Over the past years, there has been a large influx of research related to the personalization of cancer treatment. As the fruits of these efforts finally begin to be harvested, Kalorama Information – a market research firm – suggests that personalized cancer care is set to become a standard method of cancer treatment.
In a recent biennial review, “The Worldwide Market for Cancer Diagnostics,” Kalorama announced that they expect the cancer testing market for equipment used to match cancer therapies to a specific patient will reach $90 million by 2014.
The estimation comes on the heels of the FDA approval for some of the first commercially available pharmacodiagnostic testing procedures. Presently, there are five such tests that have passed trial phases to become accepted methods for improving cancer treatment. These tests are used to match patients to such drugs as Erbitux, Gleevec, Herceptin and Tarceva.

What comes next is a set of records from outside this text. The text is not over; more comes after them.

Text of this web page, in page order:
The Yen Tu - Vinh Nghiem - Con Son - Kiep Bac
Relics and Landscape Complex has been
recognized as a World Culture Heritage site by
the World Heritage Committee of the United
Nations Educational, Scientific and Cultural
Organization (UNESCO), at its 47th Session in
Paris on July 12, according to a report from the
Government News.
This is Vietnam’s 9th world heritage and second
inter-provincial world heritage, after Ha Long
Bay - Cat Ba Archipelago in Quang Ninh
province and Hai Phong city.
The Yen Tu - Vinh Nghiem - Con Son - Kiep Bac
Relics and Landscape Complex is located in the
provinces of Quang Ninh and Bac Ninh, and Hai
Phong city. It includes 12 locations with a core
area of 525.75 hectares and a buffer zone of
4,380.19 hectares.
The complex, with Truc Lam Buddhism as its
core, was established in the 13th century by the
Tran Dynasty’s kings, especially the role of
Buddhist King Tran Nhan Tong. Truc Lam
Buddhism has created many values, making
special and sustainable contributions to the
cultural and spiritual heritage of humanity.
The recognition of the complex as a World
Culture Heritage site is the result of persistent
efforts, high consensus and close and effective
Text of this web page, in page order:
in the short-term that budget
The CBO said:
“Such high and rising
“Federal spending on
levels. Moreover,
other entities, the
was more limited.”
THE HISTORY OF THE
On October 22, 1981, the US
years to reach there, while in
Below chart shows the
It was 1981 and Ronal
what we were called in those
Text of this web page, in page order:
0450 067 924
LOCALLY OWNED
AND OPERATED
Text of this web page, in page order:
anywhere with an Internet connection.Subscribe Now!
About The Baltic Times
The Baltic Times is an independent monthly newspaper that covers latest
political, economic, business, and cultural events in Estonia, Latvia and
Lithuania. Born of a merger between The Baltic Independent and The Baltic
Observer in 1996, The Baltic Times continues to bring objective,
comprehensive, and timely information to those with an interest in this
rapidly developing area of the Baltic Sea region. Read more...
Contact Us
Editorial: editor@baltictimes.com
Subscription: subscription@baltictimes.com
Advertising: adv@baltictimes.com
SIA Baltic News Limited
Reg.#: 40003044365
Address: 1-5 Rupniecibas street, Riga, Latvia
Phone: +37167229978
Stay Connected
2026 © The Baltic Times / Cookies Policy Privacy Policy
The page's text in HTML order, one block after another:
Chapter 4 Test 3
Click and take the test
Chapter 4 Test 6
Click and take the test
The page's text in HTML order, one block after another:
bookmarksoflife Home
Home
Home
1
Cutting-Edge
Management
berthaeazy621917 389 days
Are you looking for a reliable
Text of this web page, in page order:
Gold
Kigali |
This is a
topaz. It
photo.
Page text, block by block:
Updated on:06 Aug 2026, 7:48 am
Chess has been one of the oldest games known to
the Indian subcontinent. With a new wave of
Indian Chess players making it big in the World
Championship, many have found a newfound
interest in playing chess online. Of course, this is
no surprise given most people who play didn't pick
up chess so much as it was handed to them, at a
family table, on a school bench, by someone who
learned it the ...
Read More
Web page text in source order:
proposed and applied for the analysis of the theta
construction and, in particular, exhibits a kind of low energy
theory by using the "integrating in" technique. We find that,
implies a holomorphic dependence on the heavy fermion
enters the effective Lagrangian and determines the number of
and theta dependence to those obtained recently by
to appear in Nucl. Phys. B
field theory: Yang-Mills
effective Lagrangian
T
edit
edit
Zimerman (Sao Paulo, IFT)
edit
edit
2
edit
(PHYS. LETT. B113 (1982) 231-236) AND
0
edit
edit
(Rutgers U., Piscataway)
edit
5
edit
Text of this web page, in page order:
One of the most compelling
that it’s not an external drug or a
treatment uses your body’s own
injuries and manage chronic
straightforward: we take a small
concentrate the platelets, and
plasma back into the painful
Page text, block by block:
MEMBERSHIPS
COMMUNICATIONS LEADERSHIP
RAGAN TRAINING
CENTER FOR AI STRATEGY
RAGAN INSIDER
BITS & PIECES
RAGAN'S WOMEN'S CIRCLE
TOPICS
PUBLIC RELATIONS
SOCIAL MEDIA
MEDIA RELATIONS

Perhaps the greatest early success of personalized cancer care is the breast cancer test known as Oncotype DX. This test has quickly become the norm in diagnosing breast cancer and is used extensively to determine the best course of treatment. In use since 2004, the test has proven effective in predicting the potential for chemotherapy treatments to positively affect a cancerous tumor.
In addition to these FDA-approved tests, several other pharmacodiagnostic procedures are currently in the research pipeline and expected to be approved for public use in the coming years. As interest and growth in the sub-sector of personalized medicine continues to find success, Kalorama predicts growth levels of research on the subject to exceed that of the industry as a whole.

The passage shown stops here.